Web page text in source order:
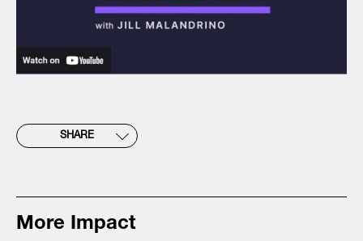
SHARE
More Impact
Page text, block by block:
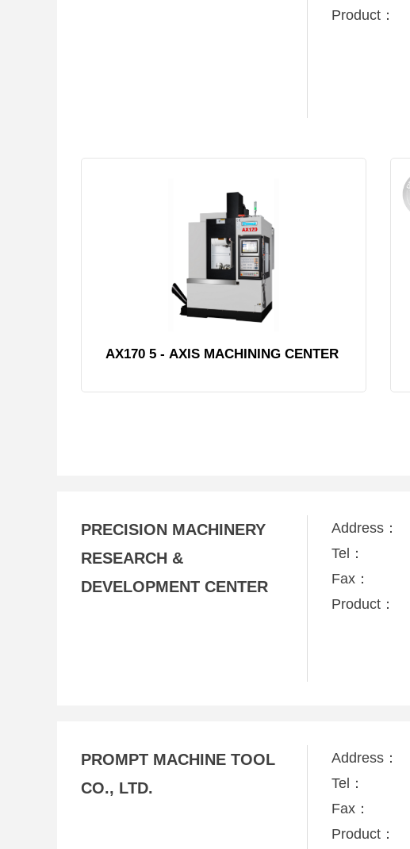
Product：
AX170 5 - AXIS MACHINING CENTER
PRECISION MACHINERY
RESEARCH &
DEVELOPMENT CENTER
Address：
Tel：
Fax：
Product：
PROMPT MACHINE TOOL
CO., LTD.
Address：
Tel：
Fax：
Product：
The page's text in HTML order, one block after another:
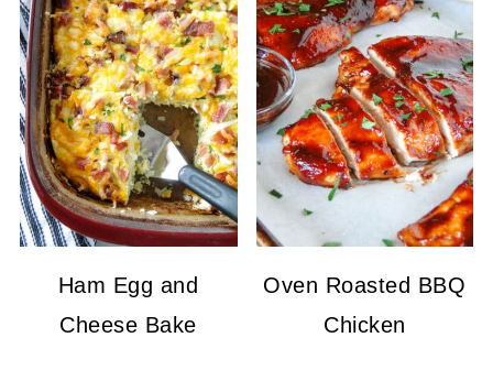
Ham Egg and
Cheese Bake
Oven Roasted BBQ
Chicken
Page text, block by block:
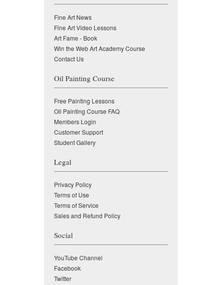
Fine Art News
Fine Art Video Lessons
Art Fame - Book
Win the Web Art Academy Course
Contact Us
Oil Painting Course
Free Painting Lessons
Oil Painting Course FAQ
Members Login
Customer Support
Student Gallery
Legal
Privacy Policy
Terms of Use
Terms of Service
Sales and Refund Policy
Social
YouTube Channel
Facebook
Twitter
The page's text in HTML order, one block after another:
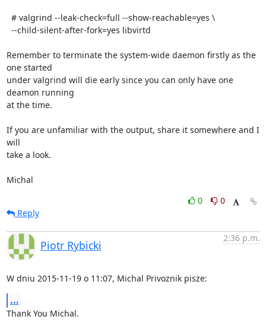
Remember to terminate the system-wide daemon firstly as the
one started
under valgrind will die early since you can only have one
deamon running
at the time.
If you are unfamiliar with the output, share it somewhere and I
will
take a look.
Michal
0
0
Reply
Piotr Rybicki
2:36 p.m.
W dniu 2015-11-19 o 11:07, Michal Privoznik pisze:
...
Thank You Michal.
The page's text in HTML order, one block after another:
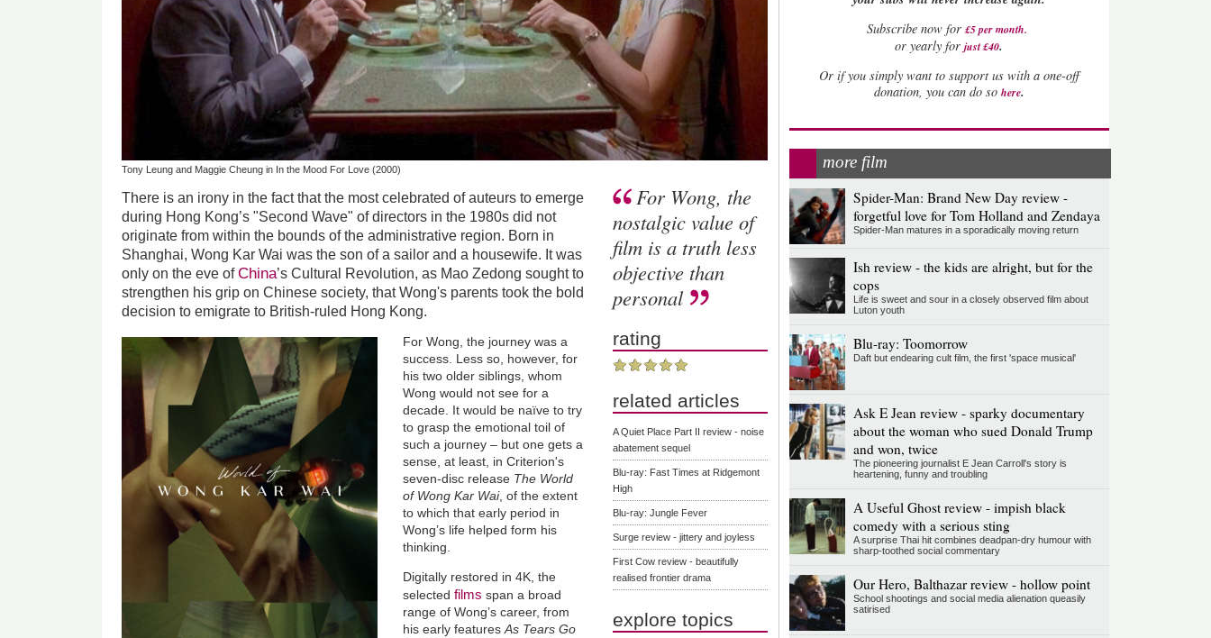
Tony Leung and Maggie Cheung in In the Mood For Love (2000)
There is an irony in the fact that the most celebrated of auteurs to emerge
during Hong Kong’s "Second Wave" of directors in the 1980s did not
originate from within the bounds of the administrative region. Born in
Shanghai, Wong Kar Wai was the son of a sailor and a housewife. It was
only on the eve ofChina’s Cultural Revolution, as Mao Zedong sought to
strengthen his grip on Chinese society, that Wong's parents took the bold
decision to emigrate to British-ruled Hong Kong.
For Wong, the journey was a
success. Less so, however, for
his two older siblings, whom
Wong would not see for a
decade. It would be naïve to try
to grasp the emotional toil of
such a journey – but one gets a
sense, at least, in Criterion's
seven-disc release The World
of Wong Kar Wai, of the extent
to which that early period in
Wong’s life helped form his
thinking.
Digitally restored in 4K, the
selectedfilms span a broad
range of Wong’s career, from
his early featuresAs Tears Go
For Wong, the
nostalgic value of
film is a truth less
objective than
personal
rating
related articles
A Quiet Place Part II review - noise
abatement sequel
Blu-ray: Fast Times at Ridgemont
High
Blu-ray: Jungle Fever
Surge review - jittery and joyless
First Cow review - beautifully
realised frontier drama
explore topics
Subscribe now for £5 per month.
or yearly forjust £40.
Or if you simply want to support us with a one-off
donation, you can do so here.
more film
Spider-Man: Brand New Day review -
forgetful love for Tom Holland and Zendaya
Spider-Man matures in a sporadically moving return
Ish review - the kids are alright, but for the
cops
Life is sweet and sour in a closely observed film about
Luton youth
Blu-ray: Toomorrow
Daft but endearing cult film, the first 'space musical'
Ask E Jean review - sparky documentary
about the woman who sued Donald Trump
and won, twice
The pioneering journalist E Jean Carroll's story is
heartening, funny and troubling
A Useful Ghost review - impish black
comedy with a serious sting
A surprise Thai hit combines deadpan-dry humour with
sharp-toothed social commentary
Our Hero, Balthazar review - hollow point
School shootings and social media alienation queasily
satirised

→ Work task: There is one span to return: the line holding "film is a truth less" and every line after it through the end of the listing above; please give it exactly and add nothing.

→ Solution for this exercise:
film is a truth less
objective than
personal
rating
related articles
A Quiet Place Part II review - noise
abatement sequel
Blu-ray: Fast Times at Ridgemont
High
Blu-ray: Jungle Fever
Surge review - jittery and joyless
First Cow review - beautifully
realised frontier drama
explore topics
Subscribe now for £5 per month.
or yearly forjust £40.
Or if you simply want to support us with a one-off
donation, you can do so here.
more film
Spider-Man: Brand New Day review -
forgetful love for Tom Holland and Zendaya
Spider-Man matures in a sporadically moving return
Ish review - the kids are alright, but for the
cops
Life is sweet and sour in a closely observed film about
Luton youth
Blu-ray: Toomorrow
Daft but endearing cult film, the first 'space musical'
Ask E Jean review - sparky documentary
about the woman who sued Donald Trump
and won, twice
The pioneering journalist E Jean Carroll's story is
heartening, funny and troubling
A Useful Ghost review - impish black
comedy with a serious sting
A surprise Thai hit combines deadpan-dry humour with
sharp-toothed social commentary
Our Hero, Balthazar review - hollow point
School shootings and social media alienation queasily
satirised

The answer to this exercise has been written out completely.